Firstly the "element of racism" accusation appears racist in itself. I do not believe that sufficient numbers of Muslims feel "violated" by a cartoon such that the reaction can be said to be characteristic of the group. (I bet you a pint* Mahmood's defence would involve a "no true Scotsman" argument that those not "violated" were not "real"/were "westernised")
Secondly, as skepticlawyer said, it's just not true. It's no more true than pixies changing road signs and our reaction should be similar. Try and minimise manifestations of the pathology, avoid the issue when unwell, keep them out of harms way etc. etc.
If there are a lot of people out there who cannot make sense of the idea of certain beliefs being criticised then that is not a problem with us: they just are not equipped with the thought processes necessary to relate to others in this world.
*Of proper beer, not that Aussie stuff.
#In my experience they tend to concentrate on messing with wifi reception
Regarding the analysis presented: however much we respect an attempt to maintain a stable society (and the social rules that lead to that end), there is one thing being left out: the fact that Denmark is not an Islamic society. Many of us in the West actually feel that we already have a stable society here, based on Enlightenment values, and that we therefore neither want nor need to replace it with an Islamic one. Ergo, rules for maintaining an Islamic society, while right and proper in places that want them and benefit from them, become null and void outside of the borders of those places; and different rules apply for Denmark and the rest of the West.
Free speech is one of the rules for maintaining a stable, secular, Enlightenment-based society, and therefore it should trump anti-blasphemy in the Western countries, even as it gives way to anti-blasphemy laws in Islamic states.
I fully agree with Marsie and Skepticlawyer. I would only add that the defense proffered by those "Islamic scholars" (pardon the oxymoron) is, to say the least, childish. And children, as we all know, can be incredibly mean, cruel and merciless. Do we really want to engage such people in rational discourse? To what end?
The second one is just an argument from offence; we get offended/hurt/emotionally wounded by A, so you cannot do A. Assuming that they are relatively conservative Muslims, then their belief requires them to offend/hurt/emotionally wound me, so therefore they are unable to act on their beliefs.
So either we all be quite to avoid offending anyone (boring); they demonstrate why their beliefs are exempt from their requirement to not offend people (unlikely); or we accept that we are going to get offended when we interact with others.

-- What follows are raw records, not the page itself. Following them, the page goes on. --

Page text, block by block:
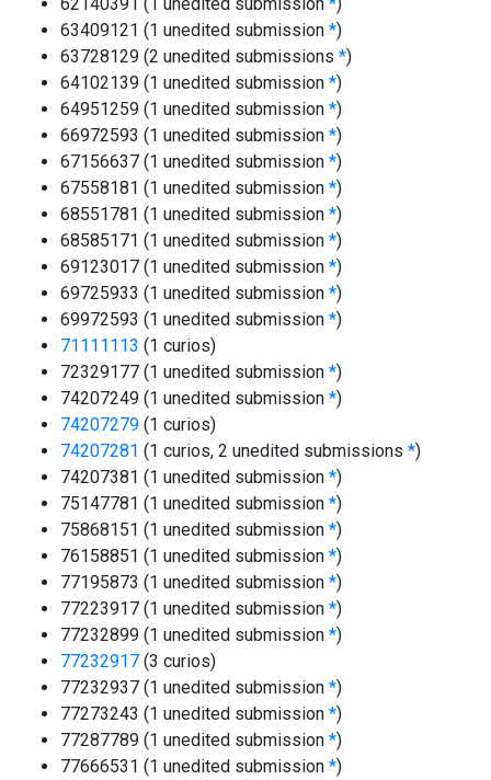
63409121 (1 unedited submission *)
63728129 (2 unedited submissions *)
64102139 (1 unedited submission *)
64951259 (1 unedited submission *)
66972593 (1 unedited submission *)
67156637 (1 unedited submission *)
67558181 (1 unedited submission *)
68551781 (1 unedited submission *)
68585171 (1 unedited submission *)
69123017 (1 unedited submission *)
69725933 (1 unedited submission *)
69972593 (1 unedited submission *)
71111113 (1 curios)
72329177 (1 unedited submission *)
74207249 (1 unedited submission *)
74207279 (1 curios)
74207281 (1 curios, 2 unedited submissions *)
74207381 (1 unedited submission *)
75147781 (1 unedited submission *)
75868151 (1 unedited submission *)
76158851 (1 unedited submission *)
77195873 (1 unedited submission *)
77223917 (1 unedited submission *)
77232899 (1 unedited submission *)
77232917 (3 curios)
77232937 (1 unedited submission *)
77273243 (1 unedited submission *)
77287789 (1 unedited submission *)
77666531 (1 unedited submission *)
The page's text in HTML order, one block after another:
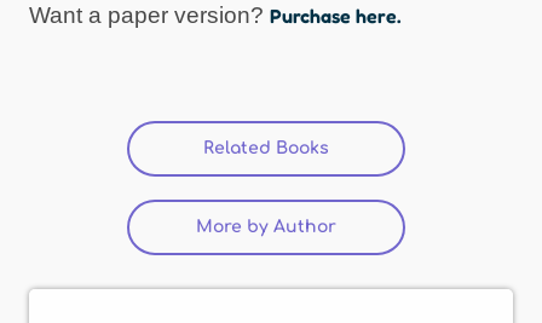
Want a paper version? Purchase here.
Related Books (active tab)
More by Author
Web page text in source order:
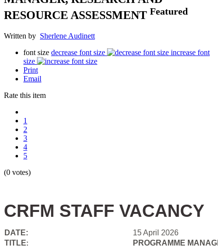
RESOURCE ASSESSMENT Featured
Written by Sherlene Audinett
font size decrease font size
increase font
size
Print
Email
Rate this item
1
2
3
4
5
(0 votes)
CRFM STAFF VACANCY
DATE:
15 April 2026
TITLE:
PROGRAMME
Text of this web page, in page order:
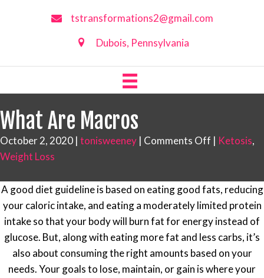
tstransformations2@gmail.com
Dubois, Pennsylvania
What Are Macros
October 2, 2020 | tonisweeney | Comments Off on
Macros
| Ketosis,
Weight Loss
A good diet guideline is based on eating good fats, reducing
your caloric intake, and eating a moderately limited protein
intake so that your body will burn fat for energy instead of
glucose. But, along with eating more fat and less carbs, it’s
also about consuming the right amounts based on your
needs. Your goals to lose, maintain, or gain is where your
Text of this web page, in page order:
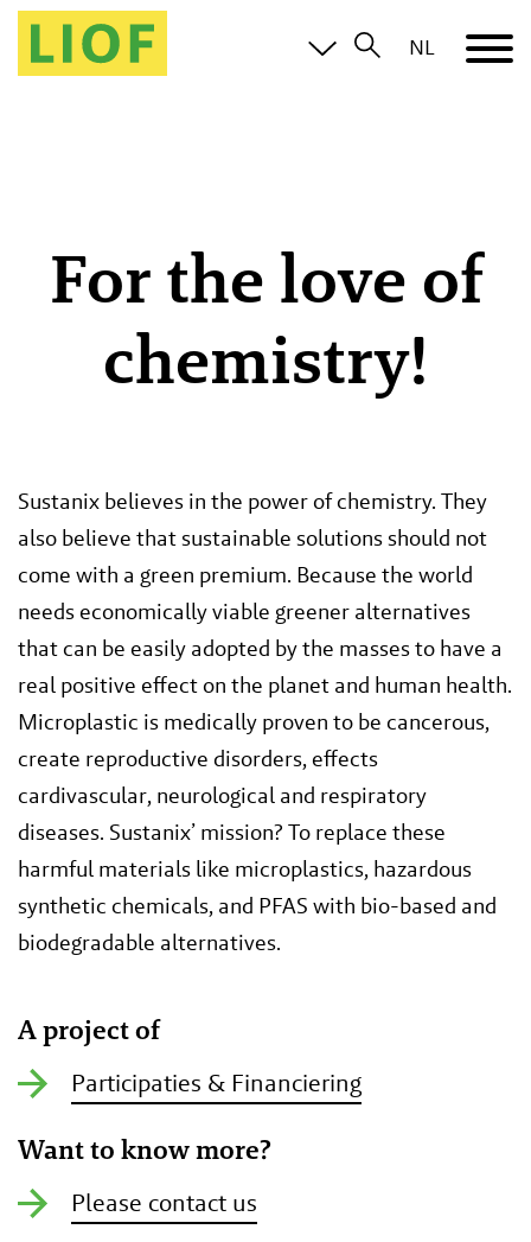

I find Talal Asad's attempt depressingly scary, because it has a superficial persuasiveness, and it's absolutely death to free everything except silent secret thoughts. The Vatican too, in its infinite wisdom, allowed Galileo to believe what he liked; he just couldn't teach it to anyone else.
And if I can provide very compelling evidence that I really, really, really feel hurt inside every time you smile?
And there are 100 000 copies of me?
"...not with anger that a moral interdiction has been violated, but with a sense of having been violated and wounded."
Funny, that's how I feel whenever I see an attractive women in unrevealing clothes. I know many guys who feel the same sense of anguish...and our group is much more analogous to a race than any religion is!
I wonder what the Muslims-from traditional to liberal feminist-would have to say if I claimed the right to avoid feeling violated and wounded?